Победить Малахова не удалось

Я сделал определенные выводы. На Европе в партии с Панцулая из 3-го тура я добился выигранной позиции, но потом подвыпустил перевес. Тогда я задумался и понял, что надо собраться и реализовать оставшееся преимущество, надо обязательно выиграть, то есть нужно бороться за каждые пол-очка, не упускать шансы, которых потом не будет.

– Когда играешь партию, стараешься найти сильнейший ход или подходишь более практично, ограничиваясь просто хорошим?

– Несколько лет назад Левон сказал мне, что в позиции надо искать наиболее жесткий ход. Я стараюсь следовать его совету. Кстати, этот подход присущ также Иванчуку, за счет чего он часто обыгрывает сильных игроков. Он старается сделать наиболее жесткий ход, после которого сопернику становится трудно играть.

– Жесткий – это значит объективно сильнейший или наиболее принципиальный?

– Наиболее принципиальный. Когда размышляешь над позицией и рассматриваешь различные возможности, то часто начинаешь думать: сделаю пока обычный ход, потому что потом еще понадобятся время и силы; это отношение посредственного игрока. Иванчуку и Ароняну это не свойственно, и я в какой-то момент тоже стал пытаться вырабатывать у себя такой подход. Сейчас стараюсь играть максимально жестко.

– Но ведь тенденция такова, что контроль все время сокращается и времени на поиск жестких ходов не так много.
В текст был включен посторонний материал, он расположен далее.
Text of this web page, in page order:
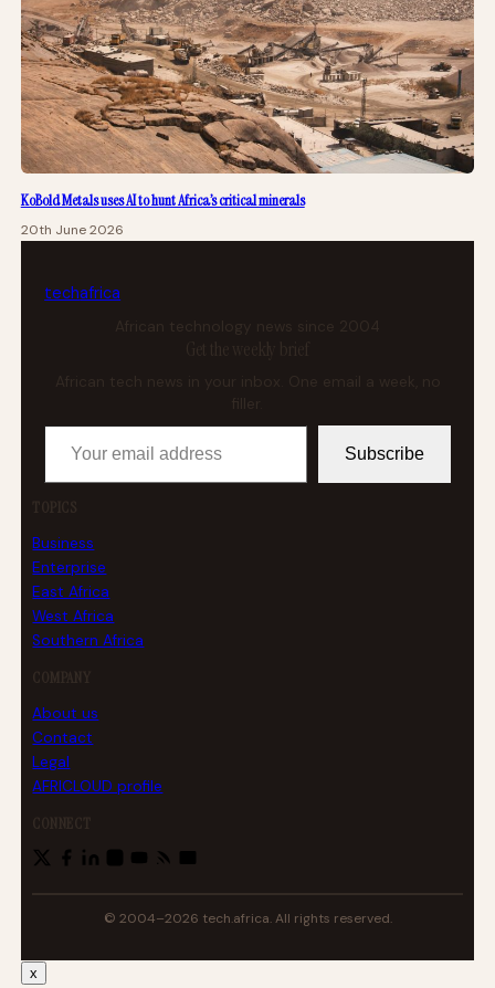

Тут, наверное, нужен какой-то баланс?

– Когда все время играешь в сильных турнирах, то постепенно начинаешь чувствовать критические моменты борьбы, в которых необходимо принять наиболее принципиальное решение. А в какой-то момент нужно играть рукой, просто доверять интуиции. Если с самого начала захватываешь инициативу, навязываешь свои условия, то потом уже легче играть.

– К быстрым шахматам и блицу относишься так же серьезно, как и к классике?

– Я знаю, что некоторые относятся к блицу как к партии жизни. Но я всегда считал блиц скорее развлечением. Хотя всегда играю с удовольствием, и если шахматист в хорошей форме, то он должен играть хорошо при любом контроле.

– Изменилось бы твое отношение, если бы ввели обсчет рейтинга?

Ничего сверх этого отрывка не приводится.